Starting at the line below that contains "case of Foreign donor)" and ending at the line that contains "Payment Terms", retype each line exactly as it stands, but omit the pictures.

--------------------------------

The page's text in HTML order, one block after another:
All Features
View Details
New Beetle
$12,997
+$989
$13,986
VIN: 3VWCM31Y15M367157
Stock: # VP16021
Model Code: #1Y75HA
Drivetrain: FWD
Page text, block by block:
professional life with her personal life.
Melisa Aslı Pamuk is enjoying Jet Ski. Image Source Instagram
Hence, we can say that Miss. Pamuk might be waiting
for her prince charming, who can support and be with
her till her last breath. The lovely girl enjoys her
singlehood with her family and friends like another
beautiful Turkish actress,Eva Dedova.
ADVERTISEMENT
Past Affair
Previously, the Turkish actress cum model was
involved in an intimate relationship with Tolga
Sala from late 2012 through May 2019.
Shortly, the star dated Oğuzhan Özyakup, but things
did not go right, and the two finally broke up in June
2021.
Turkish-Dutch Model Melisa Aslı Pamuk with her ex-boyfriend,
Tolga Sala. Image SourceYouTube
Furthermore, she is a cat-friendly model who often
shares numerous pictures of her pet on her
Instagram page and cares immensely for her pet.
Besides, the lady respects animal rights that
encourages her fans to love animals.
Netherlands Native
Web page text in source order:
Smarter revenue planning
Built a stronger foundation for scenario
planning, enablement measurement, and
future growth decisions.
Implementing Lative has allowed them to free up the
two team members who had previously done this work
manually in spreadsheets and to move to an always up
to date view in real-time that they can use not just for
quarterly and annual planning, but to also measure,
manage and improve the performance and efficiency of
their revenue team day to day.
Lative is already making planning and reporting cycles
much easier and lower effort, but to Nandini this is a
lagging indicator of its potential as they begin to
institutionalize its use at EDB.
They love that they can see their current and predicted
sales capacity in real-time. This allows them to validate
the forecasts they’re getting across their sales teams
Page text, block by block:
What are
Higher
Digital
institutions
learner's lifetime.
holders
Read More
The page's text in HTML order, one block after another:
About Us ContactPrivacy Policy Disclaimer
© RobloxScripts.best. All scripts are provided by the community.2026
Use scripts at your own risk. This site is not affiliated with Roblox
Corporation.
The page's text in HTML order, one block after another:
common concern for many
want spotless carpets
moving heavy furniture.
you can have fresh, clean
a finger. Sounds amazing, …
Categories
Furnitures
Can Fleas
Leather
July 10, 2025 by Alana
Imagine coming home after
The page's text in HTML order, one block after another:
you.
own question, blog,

--------------------------------

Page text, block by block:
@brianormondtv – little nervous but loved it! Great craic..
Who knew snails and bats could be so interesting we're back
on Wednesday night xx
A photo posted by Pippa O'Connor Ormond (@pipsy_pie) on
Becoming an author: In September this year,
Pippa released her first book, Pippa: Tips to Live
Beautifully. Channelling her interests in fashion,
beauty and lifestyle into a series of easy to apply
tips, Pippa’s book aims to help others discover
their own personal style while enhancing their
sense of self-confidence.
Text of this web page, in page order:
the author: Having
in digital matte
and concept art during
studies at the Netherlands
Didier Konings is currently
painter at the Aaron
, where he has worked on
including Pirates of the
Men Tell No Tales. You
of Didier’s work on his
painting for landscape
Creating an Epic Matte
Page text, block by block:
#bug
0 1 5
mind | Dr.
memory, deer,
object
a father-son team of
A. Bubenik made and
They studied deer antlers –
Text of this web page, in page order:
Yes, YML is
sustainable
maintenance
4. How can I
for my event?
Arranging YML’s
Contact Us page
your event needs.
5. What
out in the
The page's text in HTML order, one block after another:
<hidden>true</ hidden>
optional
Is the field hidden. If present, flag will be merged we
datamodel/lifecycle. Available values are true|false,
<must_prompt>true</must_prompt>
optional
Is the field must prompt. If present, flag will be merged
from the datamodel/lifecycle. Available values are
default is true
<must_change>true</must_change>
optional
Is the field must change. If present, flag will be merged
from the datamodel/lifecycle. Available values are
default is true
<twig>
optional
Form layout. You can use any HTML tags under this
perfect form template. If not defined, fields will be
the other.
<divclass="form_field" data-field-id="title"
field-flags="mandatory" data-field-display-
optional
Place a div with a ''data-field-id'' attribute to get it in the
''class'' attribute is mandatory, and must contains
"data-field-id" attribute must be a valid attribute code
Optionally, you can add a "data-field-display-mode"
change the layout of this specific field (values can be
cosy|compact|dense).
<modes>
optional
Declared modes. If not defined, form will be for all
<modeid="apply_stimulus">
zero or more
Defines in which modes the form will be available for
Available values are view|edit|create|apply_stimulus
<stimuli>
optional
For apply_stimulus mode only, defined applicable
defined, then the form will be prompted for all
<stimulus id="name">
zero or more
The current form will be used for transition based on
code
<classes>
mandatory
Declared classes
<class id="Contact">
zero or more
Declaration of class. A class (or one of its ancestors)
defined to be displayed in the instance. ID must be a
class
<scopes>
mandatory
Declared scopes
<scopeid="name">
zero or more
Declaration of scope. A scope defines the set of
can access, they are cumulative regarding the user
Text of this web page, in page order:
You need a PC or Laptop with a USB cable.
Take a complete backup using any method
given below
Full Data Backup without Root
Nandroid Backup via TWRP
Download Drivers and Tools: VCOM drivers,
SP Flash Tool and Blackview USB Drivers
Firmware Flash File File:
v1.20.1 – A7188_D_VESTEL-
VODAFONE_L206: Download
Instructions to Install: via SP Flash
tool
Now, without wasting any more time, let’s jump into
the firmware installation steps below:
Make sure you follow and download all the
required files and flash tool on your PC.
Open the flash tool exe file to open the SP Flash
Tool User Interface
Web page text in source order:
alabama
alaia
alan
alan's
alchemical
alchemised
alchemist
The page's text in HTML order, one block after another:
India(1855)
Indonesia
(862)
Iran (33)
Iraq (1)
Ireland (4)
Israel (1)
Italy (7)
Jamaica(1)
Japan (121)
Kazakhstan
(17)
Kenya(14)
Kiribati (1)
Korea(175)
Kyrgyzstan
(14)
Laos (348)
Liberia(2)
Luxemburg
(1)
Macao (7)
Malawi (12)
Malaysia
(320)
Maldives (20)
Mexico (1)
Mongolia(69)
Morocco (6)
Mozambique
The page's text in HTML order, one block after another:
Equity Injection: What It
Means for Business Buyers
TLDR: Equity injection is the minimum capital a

--------------------------------

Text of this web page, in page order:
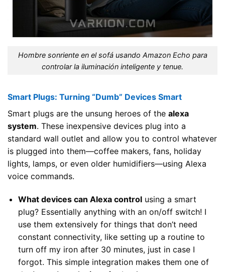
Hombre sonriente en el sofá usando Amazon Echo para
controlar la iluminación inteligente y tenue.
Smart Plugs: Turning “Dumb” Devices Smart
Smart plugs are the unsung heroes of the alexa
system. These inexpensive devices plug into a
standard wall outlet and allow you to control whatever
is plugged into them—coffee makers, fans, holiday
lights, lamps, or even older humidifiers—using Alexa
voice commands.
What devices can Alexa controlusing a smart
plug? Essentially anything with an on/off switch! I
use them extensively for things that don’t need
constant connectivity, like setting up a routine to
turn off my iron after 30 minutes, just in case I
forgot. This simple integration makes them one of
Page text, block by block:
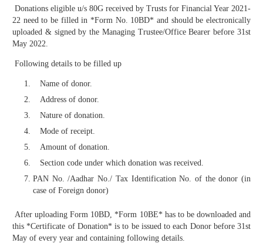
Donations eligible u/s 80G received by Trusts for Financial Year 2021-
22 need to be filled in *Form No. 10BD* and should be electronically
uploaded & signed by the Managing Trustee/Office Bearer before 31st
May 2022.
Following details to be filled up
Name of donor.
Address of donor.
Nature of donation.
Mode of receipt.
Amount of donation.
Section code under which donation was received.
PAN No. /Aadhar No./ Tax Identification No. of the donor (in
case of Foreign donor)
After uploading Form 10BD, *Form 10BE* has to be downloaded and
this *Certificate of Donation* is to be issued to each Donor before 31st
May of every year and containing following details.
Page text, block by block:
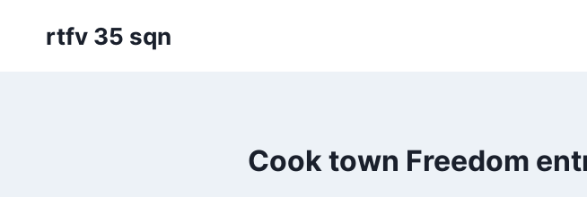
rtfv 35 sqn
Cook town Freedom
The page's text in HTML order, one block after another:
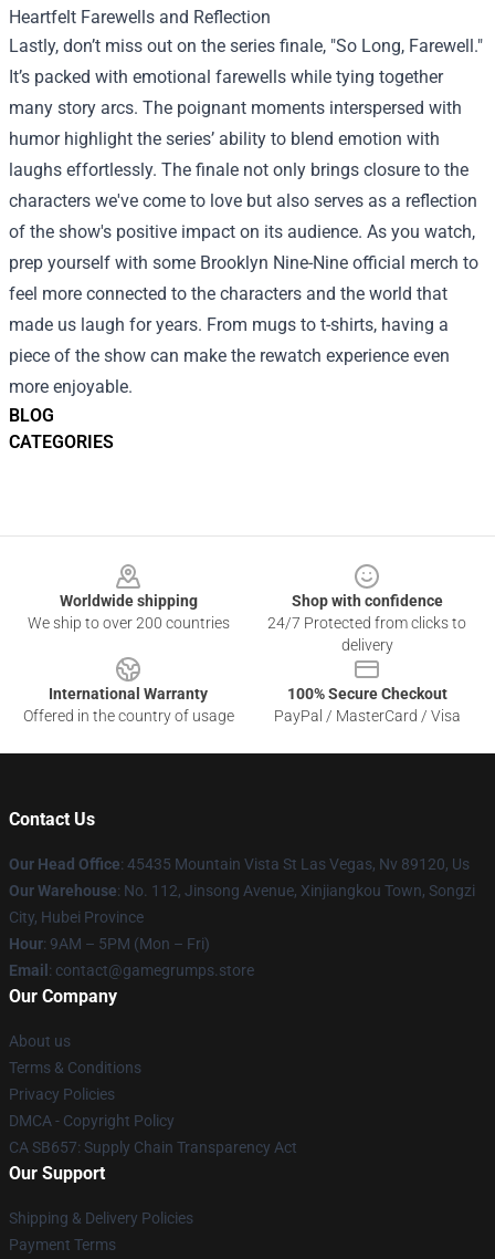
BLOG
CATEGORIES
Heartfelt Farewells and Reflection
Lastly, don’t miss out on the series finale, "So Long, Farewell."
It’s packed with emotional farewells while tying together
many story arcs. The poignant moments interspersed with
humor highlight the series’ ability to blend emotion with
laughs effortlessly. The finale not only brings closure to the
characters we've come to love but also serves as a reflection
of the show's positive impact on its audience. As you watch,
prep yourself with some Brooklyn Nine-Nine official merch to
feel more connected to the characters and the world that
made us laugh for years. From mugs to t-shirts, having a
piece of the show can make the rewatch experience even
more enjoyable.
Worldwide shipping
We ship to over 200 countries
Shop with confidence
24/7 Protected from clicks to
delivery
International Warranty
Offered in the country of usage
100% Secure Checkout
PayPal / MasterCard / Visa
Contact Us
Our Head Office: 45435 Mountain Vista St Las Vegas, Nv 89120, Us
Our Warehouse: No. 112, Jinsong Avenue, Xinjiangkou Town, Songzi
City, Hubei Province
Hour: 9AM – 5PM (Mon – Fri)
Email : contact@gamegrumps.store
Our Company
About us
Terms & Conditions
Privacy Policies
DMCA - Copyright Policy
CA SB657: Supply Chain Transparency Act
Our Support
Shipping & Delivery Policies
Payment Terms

--------------------------------

## Answer for this exercise
case of Foreign donor)
After uploading Form 10BD, *Form 10BE* has to be downloaded and
this *Certificate of Donation* is to be issued to each Donor before 31st
May of every year and containing following details.
Page text, block by block:
rtfv 35 sqn
Cook town Freedom
The page's text in HTML order, one block after another:
BLOG
CATEGORIES
Heartfelt Farewells and Reflection
Lastly, don’t miss out on the series finale, "So Long, Farewell."
It’s packed with emotional farewells while tying together
many story arcs. The poignant moments interspersed with
humor highlight the series’ ability to blend emotion with
laughs effortlessly. The finale not only brings closure to the
characters we've come to love but also serves as a reflection
of the show's positive impact on its audience. As you watch,
prep yourself with some Brooklyn Nine-Nine official merch to
feel more connected to the characters and the world that
made us laugh for years. From mugs to t-shirts, having a
piece of the show can make the rewatch experience even
more enjoyable.
Worldwide shipping
We ship to over 200 countries
Shop with confidence
24/7 Protected from clicks to
delivery
International Warranty
Offered in the country of usage
100% Secure Checkout
PayPal / MasterCard / Visa
Contact Us
Our Head Office: 45435 Mountain Vista St Las Vegas, Nv 89120, Us
Our Warehouse: No. 112, Jinsong Avenue, Xinjiangkou Town, Songzi
City, Hubei Province
Hour: 9AM – 5PM (Mon – Fri)
Email : contact@gamegrumps.store
Our Company
About us
Terms & Conditions
Privacy Policies
DMCA - Copyright Policy
CA SB657: Supply Chain Transparency Act
Our Support
Shipping & Delivery Policies
Payment Terms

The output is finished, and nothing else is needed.